Stored data entries:
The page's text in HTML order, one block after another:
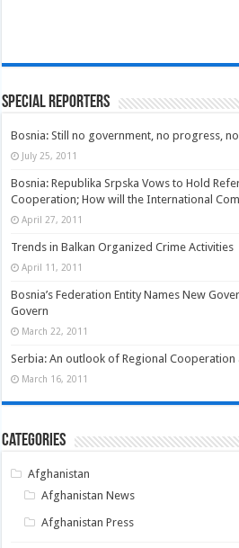
Special Reporters
Bosnia: Still no government, no progress,
July 25, 2011
Bosnia: Republika Srpska Vows to Hold
Cooperation; How will the International
April 27, 2011
Trends in Balkan Organized Crime Activities
April 11, 2011
Bosnia’s Federation Entity Names New
Govern
March 22, 2011
Serbia: An outlook of Regional
March 16, 2011
Categories
Afghanistan
Afghanistan News
Afghanistan Press
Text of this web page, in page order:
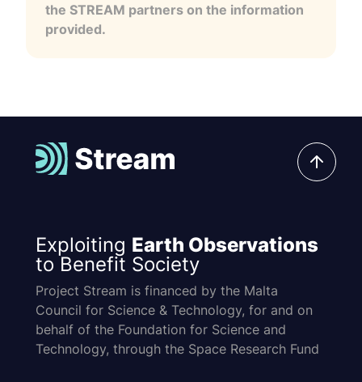
the STREAM partners on the information
provided.
Exploiting Earth Observations
to Benefit Society
Project Stream is financed by the Malta
Council for Science & Technology, for and on
behalf of the Foundation for Science and
Technology, through the Space Research Fund
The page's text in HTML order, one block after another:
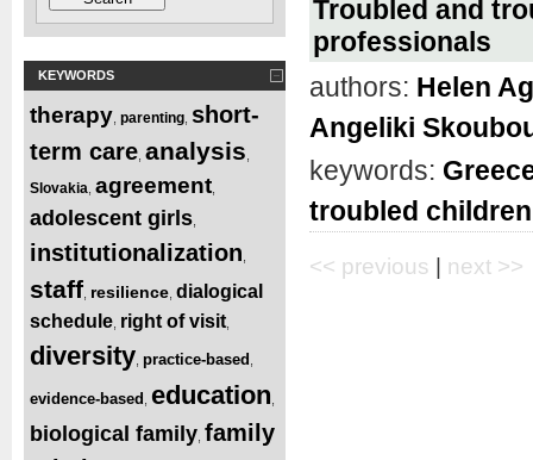
KEYWORDS
therapy parenting short-
term care analysis
Slovakia agreement
adolescent girls
institutionalization
staff resilience dialogical
schedule right of visit
diversity practice-based
evidence-based education
biological family family
Troubled and
professionals
authors: Helen
Angeliki
keywords:
troubled children
<< previous next >>
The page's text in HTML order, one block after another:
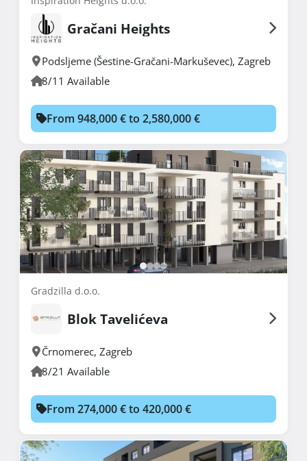
Gračani Heights
Podsljeme (Šestine-Gračani-Markuševec), Zagreb
8/11 Available
From 948,000 € to 2,580,000 €
Gradzilla d.o.o.
Blok Tavelićeva
Črnomerec, Zagreb
8/21 Available
From 274,000 € to 420,000 €
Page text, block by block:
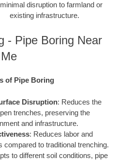
disruption to farmland or
existing infrastructure.
- Pipe Boring Near
Me
of Pipe Boring
Disruption: Reduces the
trenches, preserving the
and infrastructure.
: Reduces labor and
compared to traditional trenching.
to different soil conditions, pipe
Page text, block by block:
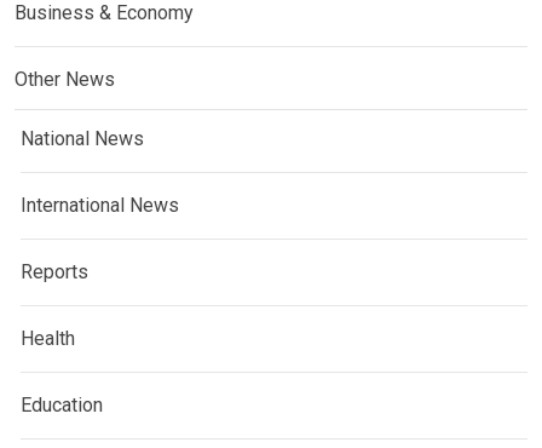
Business & Economy
Other News
National News
International News
Reports
Health
Education
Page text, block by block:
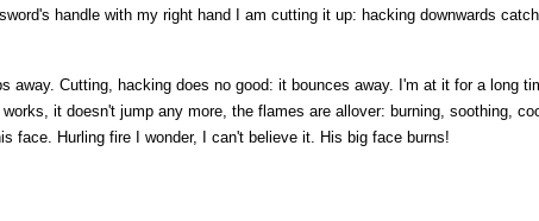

● Exercise requirements:
Copy the records exactly, minus any pictures.

● Completed exercise:
The page's text in HTML order, one block after another:
Special Reporters
Bosnia: Still no government, no progress,
July 25, 2011
Bosnia: Republika Srpska Vows to Hold
Cooperation; How will the International
April 27, 2011
Trends in Balkan Organized Crime Activities
April 11, 2011
Bosnia’s Federation Entity Names New
Govern
March 22, 2011
Serbia: An outlook of Regional
March 16, 2011
Categories
Afghanistan
Afghanistan News
Afghanistan Press
Text of this web page, in page order:
the STREAM partners on the information
provided.
Exploiting Earth Observations
to Benefit Society
Project Stream is financed by the Malta
Council for Science & Technology, for and on
behalf of the Foundation for Science and
Technology, through the Space Research Fund
The page's text in HTML order, one block after another:
KEYWORDS
therapy parenting short-
term care analysis
Slovakia agreement
adolescent girls
institutionalization
staff resilience dialogical
schedule right of visit
diversity practice-based
evidence-based education
biological family family
Troubled and
professionals
authors: Helen
Angeliki
keywords:
troubled children
<< previous next >>
The page's text in HTML order, one block after another:
Gračani Heights
Podsljeme (Šestine-Gračani-Markuševec), Zagreb
8/11 Available
From 948,000 € to 2,580,000 €
Gradzilla d.o.o.
Blok Tavelićeva
Črnomerec, Zagreb
8/21 Available
From 274,000 € to 420,000 €
Page text, block by block:
disruption to farmland or
existing infrastructure.
- Pipe Boring Near
Me
of Pipe Boring
Disruption: Reduces the
trenches, preserving the
and infrastructure.
: Reduces labor and
compared to traditional trenching.
to different soil conditions, pipe
Page text, block by block:
Business & Economy
Other News
National News
International News
Reports
Health
Education
Page text, block by block:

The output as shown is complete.